Lights! Camera! Drag! at the Grad Club this Pride Month.
On June 18, the Grad Club turned back the clock, hosting a 90s-themed drag show NOW! That’s What I Call Drag. Proceeds support Trans Family Kingston (TFAM), an organization focused on forming a community of support for transgender and gender diverse individuals in the Kingston area by providing them with guidance on how to access necessary health and legal care, including gender-affirming services and name changes.
Yuni Verse, a trans drag queen based in Kingston, took to the stage hosting the show, which marks her second performance with the Grad Club, and her first time hosting a fundraiser for TFAM. For the Grad Club, this fundraiser is yet another addition to the Club’s long history of providing LGBTQ+ artists and community members with safe spaces for performing and connecting.
In a written statement to The Journal, the Grad Club Board said that over the past decade, the venue has hosted “everything from vibrant drag shows and Queer open mic nights to Pride Week celebrations and community fundraisers.” The Board called its drag shows one of the Club’s most “beloved and popular events.”
According to the Grad Club Board, their “collaboration with TFAM has recently become more direct and exciting.” By hosting this charity event, the Club will support TFAM’s mission of providing the transgender community in Kingston with resources and support, including aiding with access to gender-affirming care.
Transgender individuals in Kingston have long faced barriers to gender-affirming care, including lengthy wait times and clinical descriptions of gender being limited to binary “male-female” language.. For residents of a city, in recent years, has reported the highest rates of transgender and non-binary people in Canada, this lack of access can have serious impacts on wellbeing.
For Yuni Verse, TFAM’s mission of supporting trans people and their medical needs is a cause close to her heart. “I personally wouldn’t be where I am today in my transition without their guidance and support,” Yuni Verse wrote in an e-mail statement to The Journal. For her, organizations like TFAM are essential to help provide the trans community with the resources and support necessary to navigate the world. TFAM declined to provide The Journal with a comment on their collaboration with the Grad Club and Yuni Verse.

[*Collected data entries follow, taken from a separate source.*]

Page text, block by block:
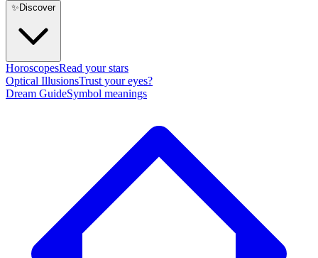
✨ Discover
HoroscopesRead your stars
Optical IllusionsTrust your eyes?
Dream GuideSymbol meanings
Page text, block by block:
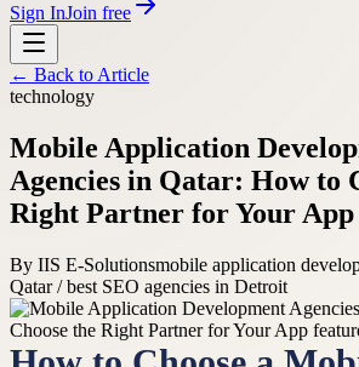
Sign InJoin free
← Back to Article
technology
Mobile Application
Agencies in Qatar: How to
Right Partner for Your App
By IIS E-Solutionsmobile application
Qatar / best SEO agencies in Detroit
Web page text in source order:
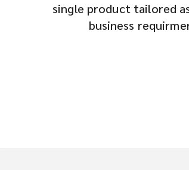
single product tailored
business
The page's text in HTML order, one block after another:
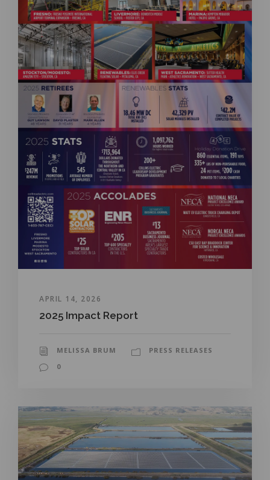
APRIL 14, 2026
2025 Impact Report
MELISSA BRUM
PRESS RELEASES
0
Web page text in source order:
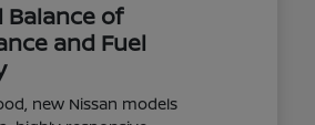
Balance of
and Fuel
new Nissan models
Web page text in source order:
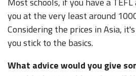
you at the very least around
Considering the prices in Asia,
you stick to the basics.
What advice would you give
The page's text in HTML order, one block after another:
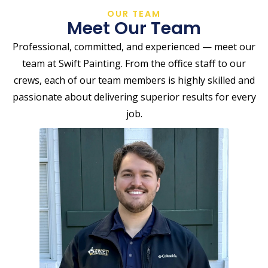
OUR TEAM
Meet Our Team
Professional, committed, and experienced — meet our
team at Swift Painting. From the office staff to our
crews, each of our team members is highly skilled and
passionate about delivering superior results for every
job.
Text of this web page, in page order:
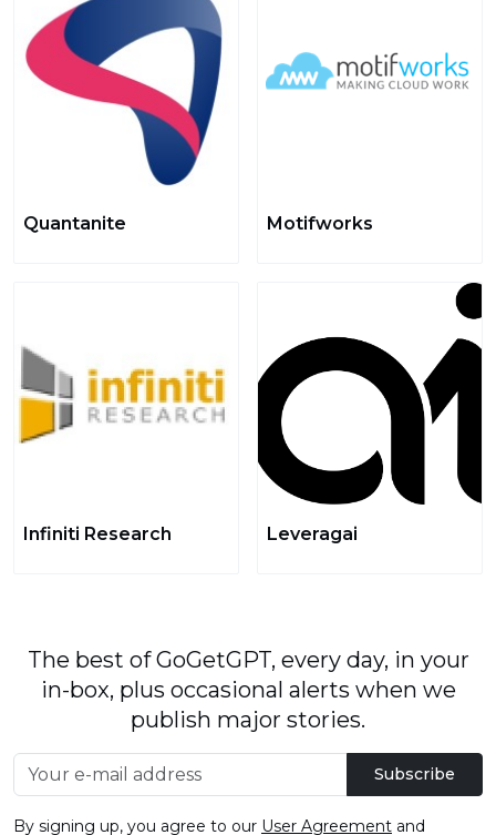
Quantanite Motifworks
Infiniti Research Leveragai
The best of GoGetGPT, every day, in your
in-box, plus occasional alerts when we
publish major stories.
Subscribe
By signing up, you agree to our User Agreement and
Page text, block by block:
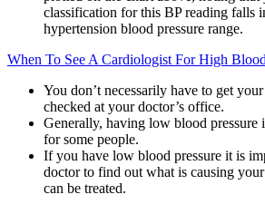
classification for this BP reading falls
hypertension blood pressure range.
When To See A Cardiologist For High
You don’t necessarily have to get
checked at your doctor’s office.
Generally, having low blood pressure
for some people.
If you have low blood pressure it is
doctor to find out what is causing
can be treated.
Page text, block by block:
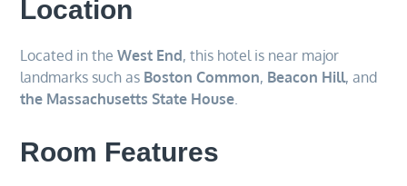
Location
Located in theWest End, this hotel is near major
landmarks such as Boston Common, Beacon Hill, and
the Massachusetts State House
Room Features
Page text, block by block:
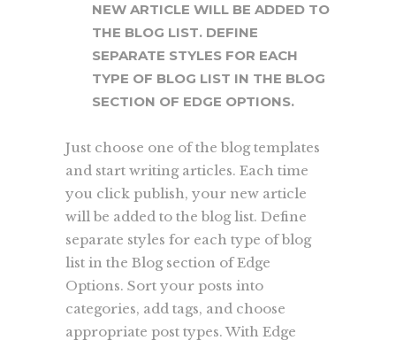
NEW ARTICLE WILL BE ADDED TO
THE BLOG LIST. DEFINE
SEPARATE STYLES FOR EACH
TYPE OF BLOG LIST IN THE BLOG
SECTION OF EDGE OPTIONS.
Just choose one of the blog templates
and start writing articles. Each time
you click publish, your new article
will be added to the blog list. Define
separate styles for each type of blog
list in the Blog section of Edge
Options. Sort your posts into
categories, add tags, and choose
appropriate post types. With Edge
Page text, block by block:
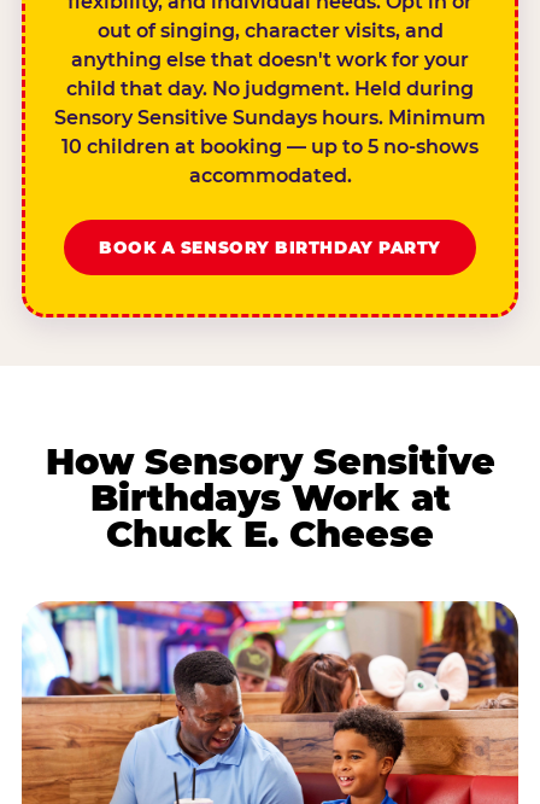
out of singing, character visits, and
anything else that doesn't work for your
child that day. No judgment. Held during
Sensory Sensitive Sundays hours. Minimum
10 children at booking — up to 5 no-shows
accommodated.
BOOK A SENSORY BIRTHDAY PARTY
How Sensory Sensitive
Birthdays Work at
Chuck E. Cheese

Aside from benefitting TFAM’s services, NOW! That’s What I Call Drag! also demonstrates the power of personal artistic influences on drag performances and their connection to social activism. Yuni Verse shared that her performance’s 90s-inspired themes are a tribute to the decade’s celebration of “social justice and non-conformity,” and that her drag persona honours her transition to “becoming [her] true self.”
2SLGBTQIA+-centered celebrations of identity are essential for the Grad Club’s mission of serving as a space for 2SLGBTQ+ performances and community events. For the Club’s Board, the “immense and loyal support” they receive from members of the queer community during Pride month are fundamental to who they are.
The Club continues to honour their commitment to the Kingston 2SLGBTQ+ community with their monthly Open Stage Drag Night, which continues to captivate audiences all year long.